Distance vs Terrain.png

The line of sight between the transmitter and the receiver is shown in orange, and the terrain
between them is blue. In this example, the line of sight is blocked and successful radio
communication is unlikely. We measure the amount of terrain blocking communication by taking the
area under the terrain curve and above the line of sight. This number will be zero for a perfect
line of sight between the transmitter and the receiver, and large if it intersects significant
terrain features. We call this measurement “terrain intersection”.

The terrain intersection is calculated for all the communication between a hotspot and its witnesses
over days. A hotspot that has a high terrain intersection for most of its witnesses and received
witnesses is likely mis-asserted, or being rewarded for IOT coverage which it is not providing. Here
is an example of the terrain intersection for a hotspot with abnormal behavior, and one which is
correctly asserted:

Abnormal Terrain Intersection

Note the line of sight in the abnormal case goes through a very large amount of terrain.

Normal Terrain Intersection

Note that the line of sight is well above the terrain in the normal case. The classifiers will allow
some terrain intersections to account for some terrain overlap.

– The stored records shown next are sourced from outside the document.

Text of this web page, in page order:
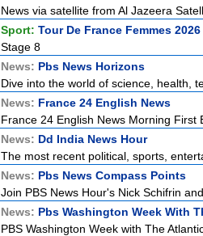
News via satellite from Al Jazeera
Sport: Tour De France Femmes
Stage 8
News: Pbs News Horizons
Dive into the world of science, health,
News: France 24 English News
France 24 English News Morning First
News: Dd India News Hour
The most recent political, sports,
News: Pbs News Compass Points
Join PBS News Hour's Nick Schifrin
News: Pbs Washington Week With
PBS Washington Week with The

A hotspot is added to the deny list when the terrain intersection for its received and transmitted
witnesses is unusually high compared to the other hotspots on the network. We currently define the
threshold as three standard deviations from the network average, but this can be adjusted as new
data becomes available.

Witness Distance Sensitivity Measurement

Hotspots that are close together tend to share the same witnesses. Distant hotspots may have no
witnesses in common with each other, due to terrain, obstacles, and the range limits of their
radios. There is a way to measure how similar two hotspots are by looking at the lists of their
witnesses. This measurement is called the
Jaccard index. We also distinguish the analysis
of inbound vs outbound witnesses for the hotspot. It works by counting the total number of witnesses
between two hotspots and dividing by the number which is shared. Here is an example of this
calculation for a normal hotspot:

Jaccard Distribution.png

The amount of shared information between this hotspot and its witnesses falls off naturally with
distance. Here is an example of an abnormal hotspot:

Jaccard Distribution.png

Witness similarity that does not decay with distance is a strong indicator of hotspots that are
close together, or relaying witnesses artificially, and are added to the deny list.

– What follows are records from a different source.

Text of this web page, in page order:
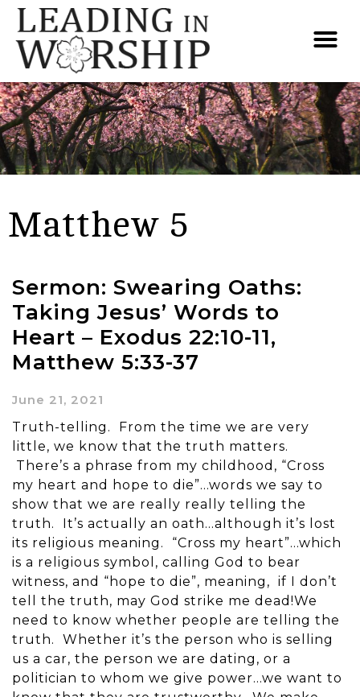
Matthew 5
Sermon: Swearing Oaths:
Taking Jesus’ Words to
Heart – Exodus 22:10-11,
Matthew 5:33-37
June 21, 2021
Truth-telling. From the time we are very
little, we know that the truth matters.
There’s a phrase from my childhood, “Cross
my heart and hope to die”…words we say to
show that we are really really telling the
truth. It’s actually an oath…although it’s lost
its religious meaning. “Cross my heart”…which
is a religious symbol, calling God to bear
witness, and “hope to die”, meaning, if I don’t
tell the truth, may God strike me dead!We
need to know whether people are telling the
truth. Whether it’s the person who is selling
us a car, the person we are dating, or a
politician to whom we give power…we want to

Witness Similarity Measurement

Note that in addition to similarity not varying with distance, in this instance many of the inbound
and outbound similarity values for a given peer are very close, or identical, to each other. In
general, the similarity is not expected to be so symmetric because of asymmetries in the
transmit/receive paths.

For example, a hotspot up on a hill with good antenna placement may see poorly placed hotspots below
it in a suburban environment, but those hotspots may not all see each other. A hotspot with a
high-gain antenna will have more receive sensitivity than a hotspot with a stock antenna. A hotspot
with nearby interference may have worse receive sensitivity for distant signals, etc. Thus we would
expect, and we do observe, some variation in the inbound/outbound Jaccard index for a given peer.

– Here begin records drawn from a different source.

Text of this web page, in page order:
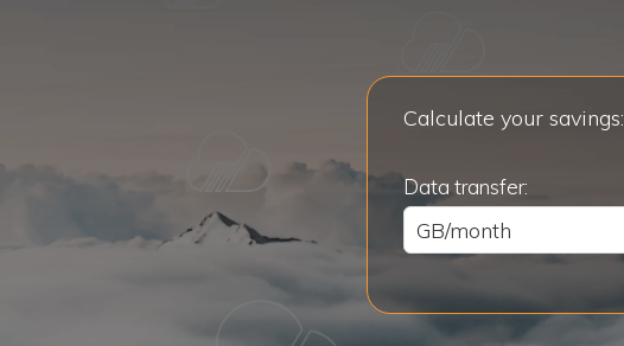
Calculate your savings:
Data transfer:
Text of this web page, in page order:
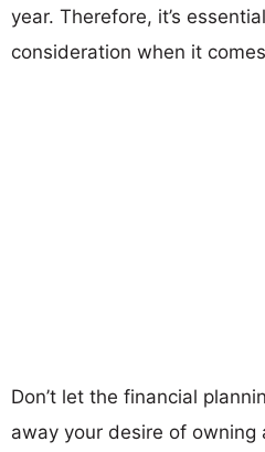
year. Therefore, it’s
consideration when it
Don’t let the financial
away your desire of owning

Measuring the difference between these examples is accomplished by correlating the Jaccard index for
a given witness to the distance between the points on the graph and seeing how many of those
inbound/outbound pairs are similar to each other. Hotspots that are abnormally similar in this sense
are added to the deny list.

Manual Classifier

As a backstop measure, hotspots can be added to the deny list manually. This classifier will always
add any hotspots in the manually provided list, but will age out added hotspots after 14 days of
having been added unless removed manually.